*** Excerpted data ***
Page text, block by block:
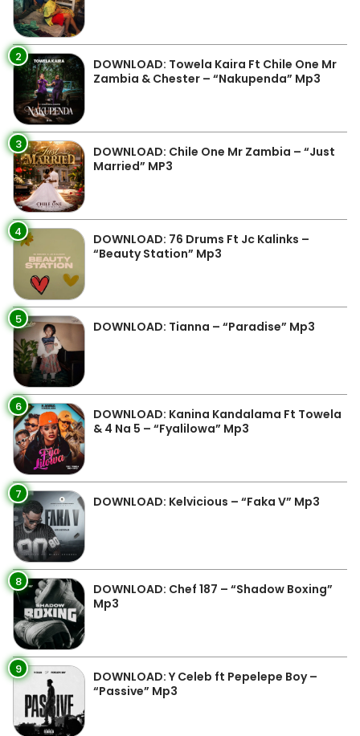
2
DOWNLOAD: Towela Kaira Ft Chile One Mr
Zambia & Chester – “Nakupenda” Mp3
3
DOWNLOAD: Chile One Mr Zambia – “Just
Married” MP3
4
DOWNLOAD: 76 Drums Ft Jc Kalinks –
“Beauty Station” Mp3
5 DOWNLOAD: Tianna – “Paradise” Mp3
6
DOWNLOAD: Kanina Kandalama Ft Towela
& 4 Na 5 – “Fyalilowa” Mp3
7 DOWNLOAD: Kelvicious – “Faka V” Mp3
8
DOWNLOAD: Chef 187 – “Shadow Boxing”
Mp3
9
DOWNLOAD: Y Celeb ft Pepelepe Boy –
“Passive” Mp3
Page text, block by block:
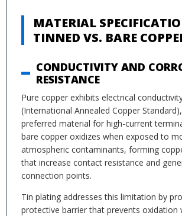
MATERIAL
TINNED VS. BARE
CONDUCTIVITY AND
RESISTANCE
Pure copper exhibits electrical
(International Annealed Copper
preferred material for high-current
bare copper oxidizes when exposed to
atmospheric contaminants, forming
that increase contact resistance and
connection points.
Tin plating addresses this limitation by
protective barrier that prevents oxidation
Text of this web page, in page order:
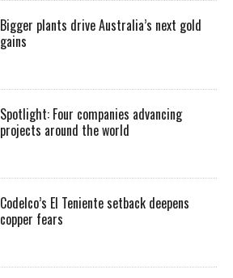
Bigger plants drive Australia’s next gold
gains
Spotlight: Four companies advancing
projects around the world
Codelco’s El Teniente setback deepens
copper fears
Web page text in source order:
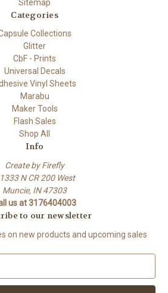
Sitemap
Categories
Collections
Glitter
CbF - Prints
Universal Decals
Vinyl Sheets
Marabu
Maker Tools
Flash Sales
Shop All
Info
Create by Firefly
N CR 200 West
Muncie, IN 47303
us at 3176404003
to our newsletter
on new products and upcoming sales
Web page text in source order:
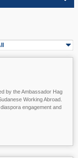
by the Ambassador Hag
Working Abroad.
engagement and
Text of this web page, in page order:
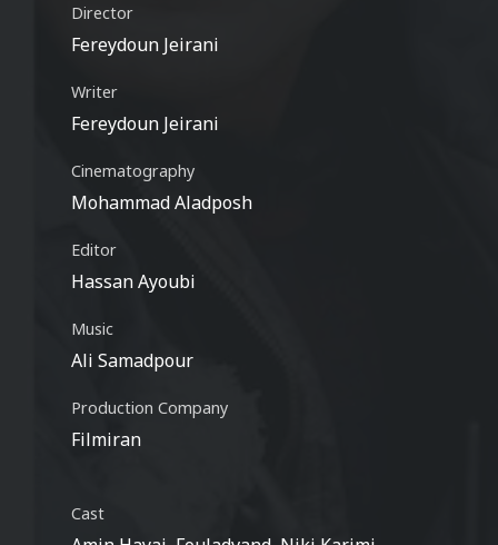
Director
Fereydoun Jeirani
Writer
Fereydoun Jeirani
Cinematography
Mohammad Aladposh
Editor
Hassan Ayoubi
Music
Ali Samadpour
Production Company
Filmiran
Cast
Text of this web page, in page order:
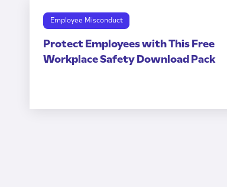
Employee Misconduct
Protect Employees with This Free
Workplace Safety Download Pack
*** End of Excerpted data ***
If a record contains a picture, leave the picture out; repeat the record itself exactly.

> Result of this task
Page text, block by block:
2
DOWNLOAD: Towela Kaira Ft Chile One Mr
Zambia & Chester – “Nakupenda” Mp3
3
DOWNLOAD: Chile One Mr Zambia – “Just
Married” MP3
4
DOWNLOAD: 76 Drums Ft Jc Kalinks –
“Beauty Station” Mp3
5 DOWNLOAD: Tianna – “Paradise” Mp3
6
DOWNLOAD: Kanina Kandalama Ft Towela
& 4 Na 5 – “Fyalilowa” Mp3
7 DOWNLOAD: Kelvicious – “Faka V” Mp3
8
DOWNLOAD: Chef 187 – “Shadow Boxing”
Mp3
9
DOWNLOAD: Y Celeb ft Pepelepe Boy –
“Passive” Mp3
Page text, block by block:
MATERIAL
TINNED VS. BARE
CONDUCTIVITY AND
RESISTANCE
Pure copper exhibits electrical
(International Annealed Copper
preferred material for high-current
bare copper oxidizes when exposed to
atmospheric contaminants, forming
that increase contact resistance and
connection points.
Tin plating addresses this limitation by
protective barrier that prevents oxidation
Text of this web page, in page order:
Bigger plants drive Australia’s next gold
gains
Spotlight: Four companies advancing
projects around the world
Codelco’s El Teniente setback deepens
copper fears
Web page text in source order:
Sitemap
Categories
Collections
Glitter
CbF - Prints
Universal Decals
Vinyl Sheets
Marabu
Maker Tools
Flash Sales
Shop All
Info
Create by Firefly
N CR 200 West
Muncie, IN 47303
us at 3176404003
to our newsletter
on new products and upcoming sales
Web page text in source order:
by the Ambassador Hag
Working Abroad.
engagement and
Text of this web page, in page order:
Director
Fereydoun Jeirani
Writer
Fereydoun Jeirani
Cinematography
Mohammad Aladposh
Editor
Hassan Ayoubi
Music
Ali Samadpour
Production Company
Filmiran
Cast
Text of this web page, in page order:
Employee Misconduct
Protect Employees with This Free
Workplace Safety Download Pack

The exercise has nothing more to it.